--- Exercise data Enclosed Below ---

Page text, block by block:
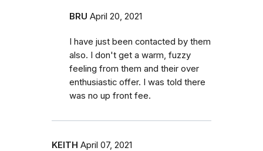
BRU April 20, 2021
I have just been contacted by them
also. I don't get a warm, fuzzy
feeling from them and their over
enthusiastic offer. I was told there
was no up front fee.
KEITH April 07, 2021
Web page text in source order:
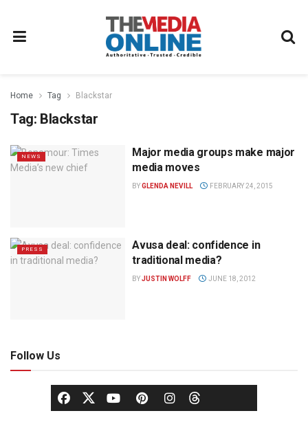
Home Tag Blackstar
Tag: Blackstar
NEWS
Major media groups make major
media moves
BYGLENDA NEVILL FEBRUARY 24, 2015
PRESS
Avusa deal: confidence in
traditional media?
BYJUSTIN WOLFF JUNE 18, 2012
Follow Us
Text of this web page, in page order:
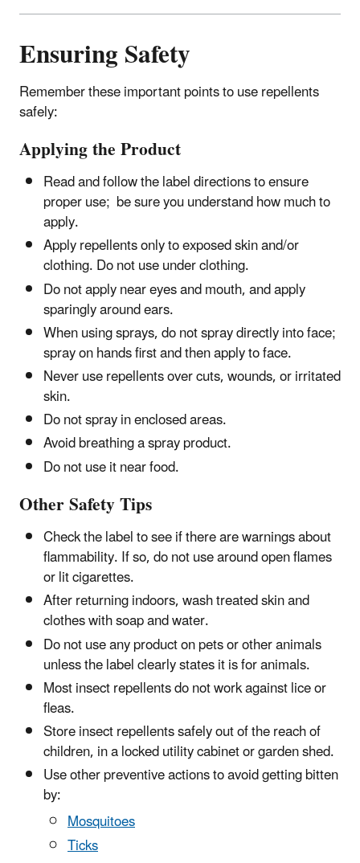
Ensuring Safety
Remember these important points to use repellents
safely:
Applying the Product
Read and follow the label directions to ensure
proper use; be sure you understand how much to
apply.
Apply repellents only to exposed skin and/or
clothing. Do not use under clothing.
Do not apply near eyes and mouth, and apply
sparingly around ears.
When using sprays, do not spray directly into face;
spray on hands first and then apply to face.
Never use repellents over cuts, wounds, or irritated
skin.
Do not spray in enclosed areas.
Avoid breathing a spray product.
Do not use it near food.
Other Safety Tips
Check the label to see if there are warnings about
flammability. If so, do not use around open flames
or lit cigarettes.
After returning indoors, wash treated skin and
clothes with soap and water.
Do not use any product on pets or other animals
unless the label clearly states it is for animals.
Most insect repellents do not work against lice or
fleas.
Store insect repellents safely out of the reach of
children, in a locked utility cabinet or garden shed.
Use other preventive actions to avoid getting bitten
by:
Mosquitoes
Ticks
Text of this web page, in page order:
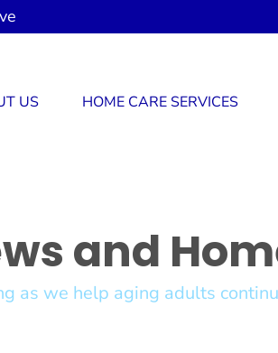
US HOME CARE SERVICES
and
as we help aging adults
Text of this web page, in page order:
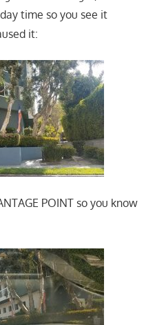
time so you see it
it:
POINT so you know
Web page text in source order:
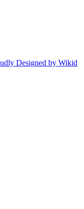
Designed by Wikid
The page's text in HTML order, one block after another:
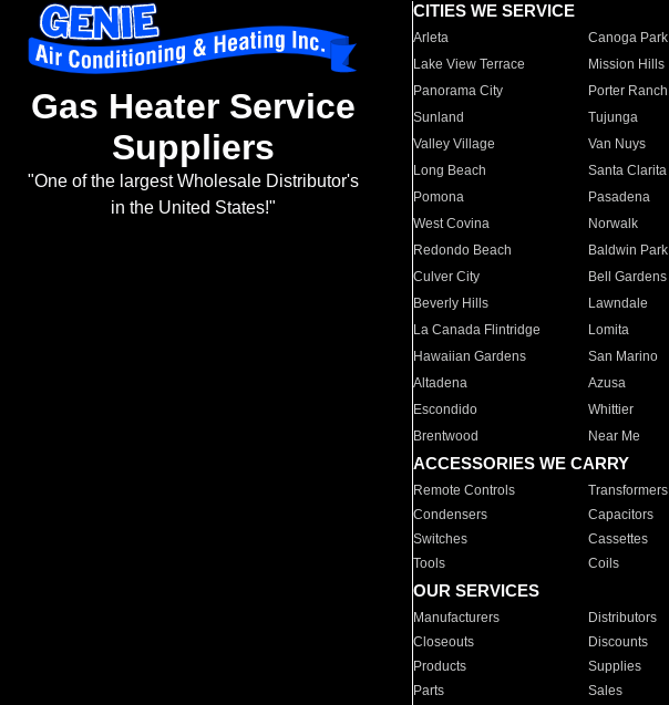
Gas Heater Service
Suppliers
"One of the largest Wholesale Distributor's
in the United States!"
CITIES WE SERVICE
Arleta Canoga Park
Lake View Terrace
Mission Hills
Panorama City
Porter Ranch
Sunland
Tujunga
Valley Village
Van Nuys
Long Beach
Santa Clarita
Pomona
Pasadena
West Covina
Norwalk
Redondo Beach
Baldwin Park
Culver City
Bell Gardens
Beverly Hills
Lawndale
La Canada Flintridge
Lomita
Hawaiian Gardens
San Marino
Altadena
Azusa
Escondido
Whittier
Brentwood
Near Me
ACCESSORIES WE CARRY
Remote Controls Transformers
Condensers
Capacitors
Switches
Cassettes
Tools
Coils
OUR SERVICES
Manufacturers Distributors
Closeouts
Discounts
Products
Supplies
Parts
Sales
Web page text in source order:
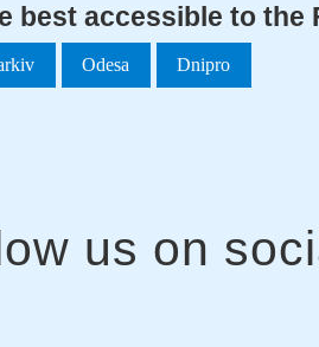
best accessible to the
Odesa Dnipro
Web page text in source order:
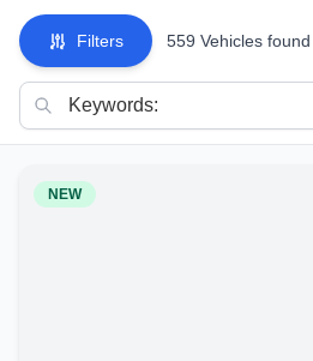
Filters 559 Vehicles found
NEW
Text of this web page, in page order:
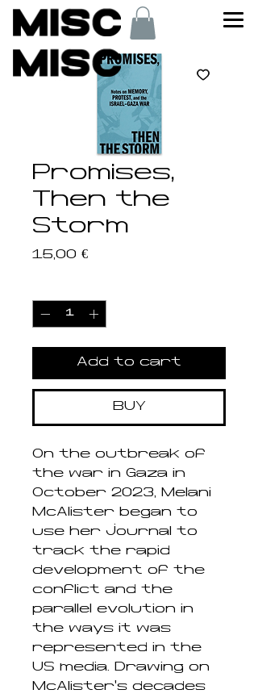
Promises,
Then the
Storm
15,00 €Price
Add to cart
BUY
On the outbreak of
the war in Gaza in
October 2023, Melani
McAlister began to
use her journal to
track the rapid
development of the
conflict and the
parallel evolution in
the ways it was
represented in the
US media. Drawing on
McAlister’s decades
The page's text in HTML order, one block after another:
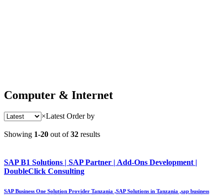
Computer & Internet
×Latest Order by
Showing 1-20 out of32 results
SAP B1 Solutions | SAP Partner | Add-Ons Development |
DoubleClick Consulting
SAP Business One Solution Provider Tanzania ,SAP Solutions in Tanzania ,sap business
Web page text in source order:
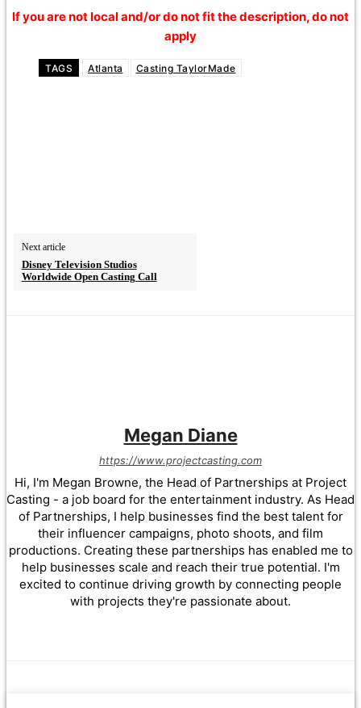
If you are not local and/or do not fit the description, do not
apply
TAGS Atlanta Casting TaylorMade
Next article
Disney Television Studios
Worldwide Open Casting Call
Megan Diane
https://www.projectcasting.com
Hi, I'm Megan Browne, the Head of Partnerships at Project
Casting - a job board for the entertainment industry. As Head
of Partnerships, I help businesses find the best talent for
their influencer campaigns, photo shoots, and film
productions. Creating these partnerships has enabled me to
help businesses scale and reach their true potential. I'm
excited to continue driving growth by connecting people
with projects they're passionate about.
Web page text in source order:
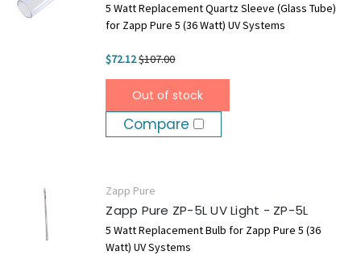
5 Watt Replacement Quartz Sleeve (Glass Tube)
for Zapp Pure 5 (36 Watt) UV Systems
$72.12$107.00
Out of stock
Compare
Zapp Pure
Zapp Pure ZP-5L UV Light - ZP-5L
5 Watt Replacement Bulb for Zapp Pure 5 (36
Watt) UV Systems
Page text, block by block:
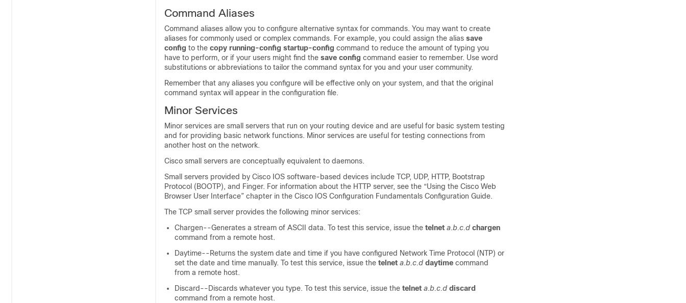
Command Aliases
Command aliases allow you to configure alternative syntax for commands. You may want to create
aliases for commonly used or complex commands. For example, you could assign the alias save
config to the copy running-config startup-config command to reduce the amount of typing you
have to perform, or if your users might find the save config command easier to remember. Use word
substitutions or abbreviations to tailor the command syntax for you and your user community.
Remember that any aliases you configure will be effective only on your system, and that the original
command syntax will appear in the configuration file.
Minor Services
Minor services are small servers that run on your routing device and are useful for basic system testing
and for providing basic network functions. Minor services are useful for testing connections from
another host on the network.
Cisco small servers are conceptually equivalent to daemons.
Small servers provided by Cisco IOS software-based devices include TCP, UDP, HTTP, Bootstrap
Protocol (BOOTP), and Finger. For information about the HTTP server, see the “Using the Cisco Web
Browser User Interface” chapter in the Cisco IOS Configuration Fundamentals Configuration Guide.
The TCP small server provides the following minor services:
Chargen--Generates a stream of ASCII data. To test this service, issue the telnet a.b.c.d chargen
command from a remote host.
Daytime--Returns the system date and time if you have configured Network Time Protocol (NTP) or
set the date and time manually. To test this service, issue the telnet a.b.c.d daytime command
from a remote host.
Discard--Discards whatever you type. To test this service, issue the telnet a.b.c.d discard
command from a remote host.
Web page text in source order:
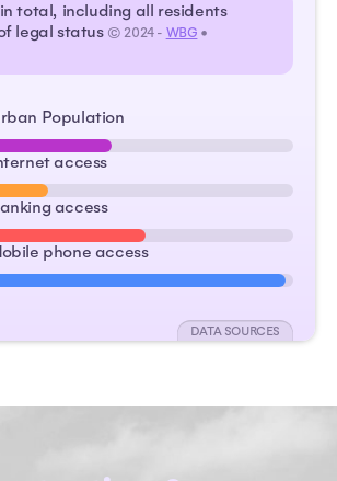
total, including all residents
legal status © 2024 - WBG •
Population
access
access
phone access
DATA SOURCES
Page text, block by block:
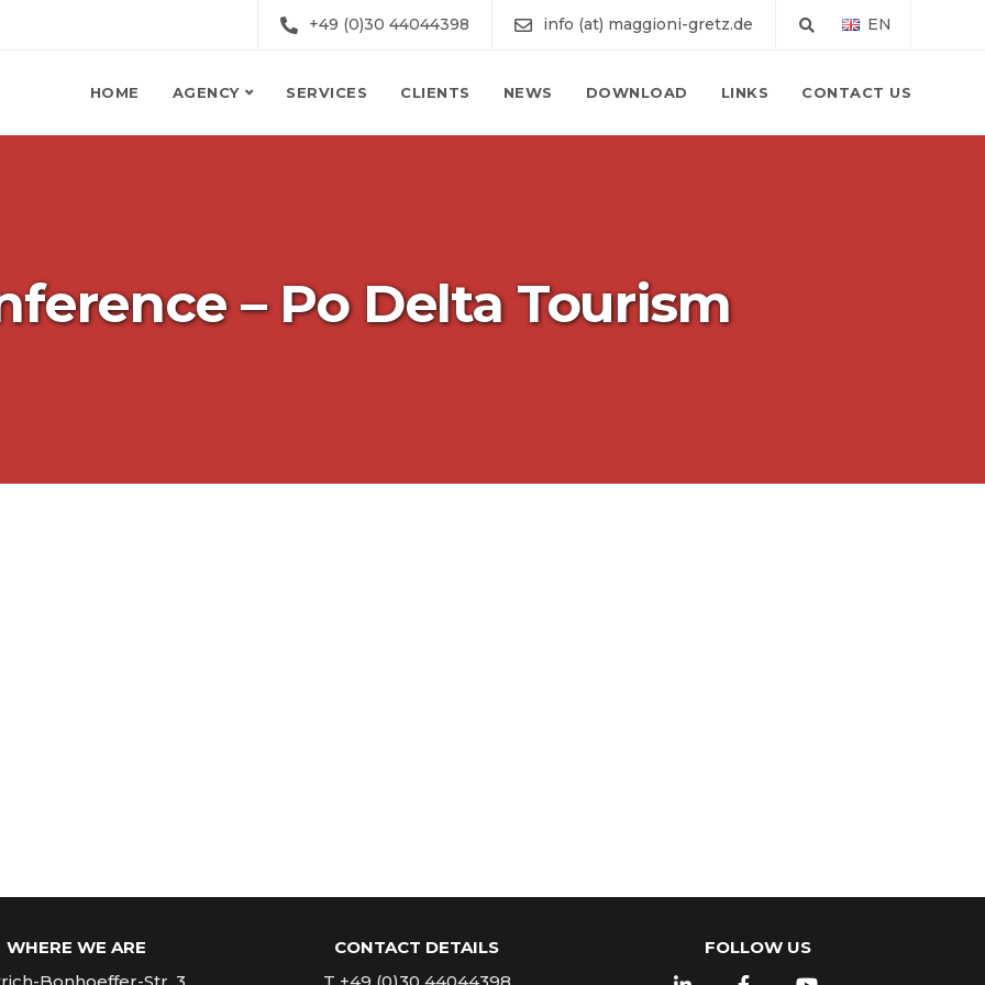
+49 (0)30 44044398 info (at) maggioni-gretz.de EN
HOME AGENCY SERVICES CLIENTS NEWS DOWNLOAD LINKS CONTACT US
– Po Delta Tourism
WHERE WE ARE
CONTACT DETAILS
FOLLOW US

--- End of Enclosed Exercise data ---

When a line holds the string "over", pull it out of the listing.

*Answer section*
feeling from them and their over
Never use repellents over cuts, wounds, or irritated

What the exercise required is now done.